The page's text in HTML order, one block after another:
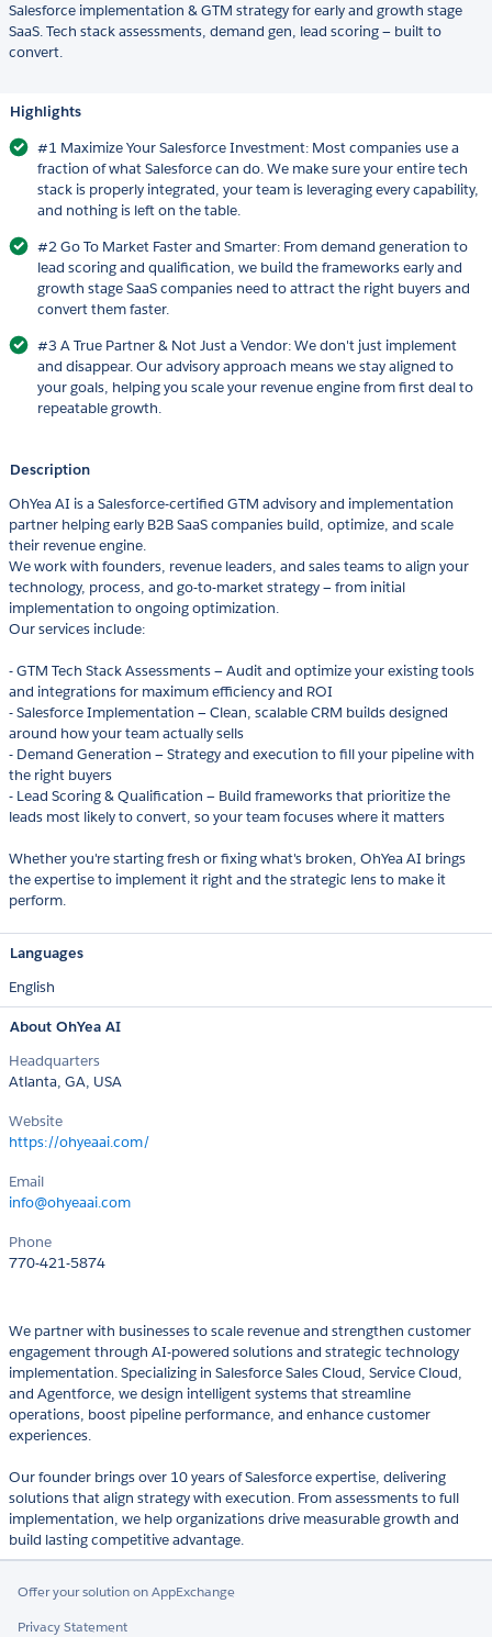
Salesforce implementation & GTM strategy for early and growth stage
SaaS. Tech stack assessments, demand gen, lead scoring — built to
convert.
Highlights
#1 Maximize Your Salesforce Investment: Most companies use a
fraction of what Salesforce can do. We make sure your entire tech
stack is properly integrated, your team is leveraging every capability,
and nothing is left on the table.
#2 Go To Market Faster and Smarter: From demand generation to
lead scoring and qualification, we build the frameworks early and
growth stage SaaS companies need to attract the right buyers and
convert them faster.
#3 A True Partner & Not Just a Vendor: We don't just implement
and disappear. Our advisory approach means we stay aligned to
your goals, helping you scale your revenue engine from first deal to
repeatable growth.
Description
OhYea AI is a Salesforce-certified GTM advisory and implementation
partner helping early B2B SaaS companies build, optimize, and scale
their revenue engine.
We work with founders, revenue leaders, and sales teams to align your
technology, process, and go-to-market strategy — from initial
implementation to ongoing optimization.
Our services include:
- GTM Tech Stack Assessments — Audit and optimize your existing tools
and integrations for maximum efficiency and ROI
- Salesforce Implementation — Clean, scalable CRM builds designed
around how your team actually sells
- Demand Generation — Strategy and execution to fill your pipeline with
the right buyers
- Lead Scoring & Qualification — Build frameworks that prioritize the
leads most likely to convert, so your team focuses where it matters
Whether you're starting fresh or fixing what's broken, OhYea AI brings
the expertise to implement it right and the strategic lens to make it
perform.
Languages
English
About OhYea AI
Headquarters
Atlanta, GA, USA
Website
https://ohyeaai.com/
Email
info@ohyeaai.com
Phone
770-421-5874
We partner with businesses to scale revenue and strengthen customer
engagement through AI-powered solutions and strategic technology
implementation. Specializing in Salesforce Sales Cloud, Service Cloud,
and Agentforce, we design intelligent systems that streamline
operations, boost pipeline performance, and enhance customer
experiences.
Our founder brings over 10 years of Salesforce expertise, delivering
solutions that align strategy with execution. From assessments to full
implementation, we help organizations drive measurable growth and
build lasting competitive advantage.
Offer your solution on AppExchange
Privacy Statement

**INSTRUCTIONS TO FOLLOW:** For this task, write out exactly the lines of the entries above, starting at the line with "your goals, helping" and ending at the line with "- Demand Generation", both included, and no others.

**EXERCISE RESULT:**
your goals, helping you scale your revenue engine from first deal to
repeatable growth.
Description
OhYea AI is a Salesforce-certified GTM advisory and implementation
partner helping early B2B SaaS companies build, optimize, and scale
their revenue engine.
We work with founders, revenue leaders, and sales teams to align your
technology, process, and go-to-market strategy — from initial
implementation to ongoing optimization.
Our services include:
- GTM Tech Stack Assessments — Audit and optimize your existing tools
and integrations for maximum efficiency and ROI
- Salesforce Implementation — Clean, scalable CRM builds designed
around how your team actually sells
- Demand Generation — Strategy and execution to fill your pipeline with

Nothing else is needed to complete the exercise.